== The data ==

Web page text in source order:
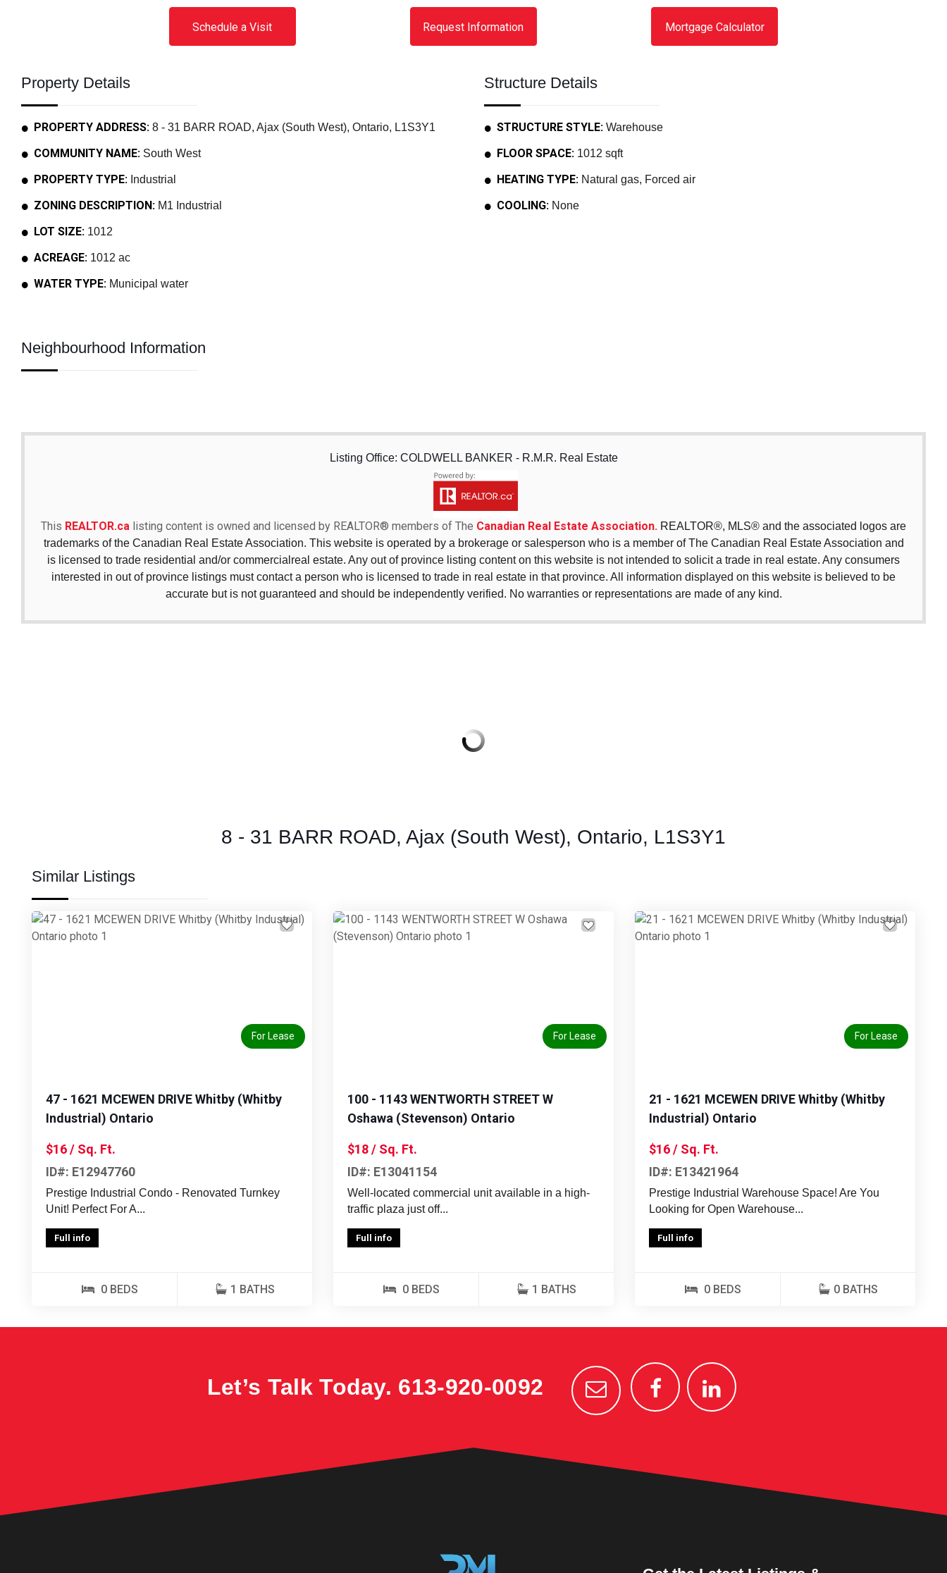
Schedule a Visit Request Information Mortgage Calculator
Property Details
PROPERTY ADDRESS: 8 - 31 BARR ROAD, Ajax (South West), Ontario, L1S3Y1
COMMUNITY NAME: South West
PROPERTY TYPE: Industrial
ZONING DESCRIPTION: M1 Industrial
LOT SIZE: 1012
ACREAGE: 1012 ac
WATER TYPE: Municipal water
Structure Details
STRUCTURE STYLE: Warehouse
FLOOR SPACE: 1012 sqft
HEATING TYPE: Natural gas, Forced air
COOLING: None
Neighbourhood Information
Listing Office: COLDWELL BANKER - R.M.R. Real Estate
This REALTOR.ca listing content is owned and licensed by REALTOR® members of The Canadian Real Estate Association. REALTOR®, MLS® and the associated logos are
trademarks of the Canadian Real Estate Association. This website is operated by a brokerage or salesperson who is a member of The Canadian Real Estate Association and
is licensed to trade residential and/or commercialreal estate. Any out of province listing content on this website is not intended to solicit a trade in real estate. Any consumers
interested in out of province listings must contact a person who is licensed to trade in real estate in that province. All information displayed on this website is believed to be
accurate but is not guaranteed and should be independently verified. No warranties or representations are made of any kind.
8 - 31 BARR ROAD, Ajax (South West), Ontario, L1S3Y1
Similar Listings
For Lease
47 - 1621 MCEWEN DRIVE Whitby (Whitby
Industrial) Ontario
$16 / Sq. Ft.
ID#: E12947760
Prestige Industrial Condo - Renovated Turnkey
Unit! Perfect For A...
Full info
0 BEDS 1 BATHS
For Lease
100 - 1143 WENTWORTH STREET W
Oshawa (Stevenson) Ontario
$18 / Sq. Ft.
ID#: E13041154
Well-located commercial unit available in a high-
traffic plaza just off...
Full info
0 BEDS 1 BATHS
For Lease
21 - 1621 MCEWEN DRIVE Whitby (Whitby
Industrial) Ontario
$16 / Sq. Ft.
ID#: E13421964
Prestige Industrial Warehouse Space! Are You
Looking for Open Warehouse...
Full info
0 BEDS 0 BATHS
Let’s Talk Today. 613-920-0092
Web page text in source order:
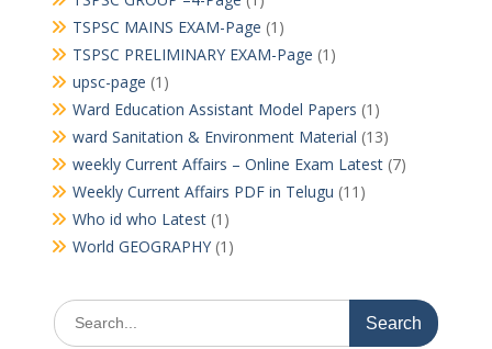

===

About this task
Above are records; repeat only the lines starting at the line with "Structure Details" and ending at the line with "This REALTOR.ca listing", exactly as they appear, both included.

Output for this exercise
Structure Details
STRUCTURE STYLE: Warehouse
FLOOR SPACE: 1012 sqft
HEATING TYPE: Natural gas, Forced air
COOLING: None
Neighbourhood Information
Listing Office: COLDWELL BANKER - R.M.R. Real Estate
This REALTOR.ca listing content is owned and licensed by REALTOR® members of The Canadian Real Estate Association. REALTOR®, MLS® and the associated logos are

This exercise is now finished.